RNA pull-down The Biotin-labled RNA probes of circAPP and scramble were synthesized by GenePharma Company (Suzhou, China). RNA pull-down assay was performed using a Biotinylated Protein Interaction Pull-Down Kit (Thermo Fisher Scientific). In brief, 2×107 cells incubated in lysis buffer on ice for 30min. The streptavidin-coated magnetic beads were incubated with biotinylated probes at room temperature for 30 min. The beads-probe complex was added to lysis, and mixed at 4℃ for 2h. The bound miRNA were eluted from the packed beads. The miRNA in the capture complex were identified by qRT-PCR.
RNA-Fluorescence in situ hybridization assay and Fluorescence immunocytochemical staining RNA-Fluorescence in situ hybridization (FISH) assays were performed using a RNA-FISH kit (GenePharma, China) according to the manufacturer’s instructions. Cy3-labeled antisense probe was synthesized by GenePharma company (Suzhou, China) against the junction site of circAPP. In briefly, 5637 cells were fixed with 4% paraformaldehyde. After pre-hybridization with 1× PBS/0.5% Triton X-100, cells were blocked and hybridized in hybridization buffer with Cy3-labeled probe at 37°C overnight. Cells were stained with DAPI (300 nmol/L).

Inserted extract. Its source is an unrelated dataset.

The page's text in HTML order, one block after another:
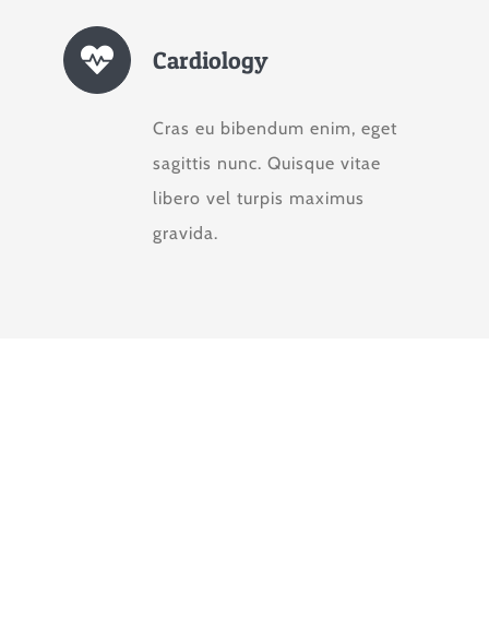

Statistics All statistical analyses were performed with SPSS 25.0 software. Qualitative variables were analyzed by chi-square test or fisher’s exact test. For continuous variables, if which obey the normal distribution, student’s t test is used to compare the differences. Otherwise, variables were compared using nonparametric test for which with an abnormal distribution. Differences between groups were compared using analysis of variance (ANOVA) when applicable or a nonparametric test. Correlation analysis was performed using the Pearson correlation coefficient method. Unless otherwise specified, the results are presented as the means ± standard deviation (SD). All statistical tests were 2 sided, and P < 0.05 was considered statistically significant.
The circRNA microarray is available in the Gene Expression Omnibus (GEO) (https://www.ncbi.nlm.nih.gov/geo/query/acc.cgi) under accession numbers GSE147985). The source data of other figures are provided as a Source Data file. All other data are available from the authors upon reasonable requests.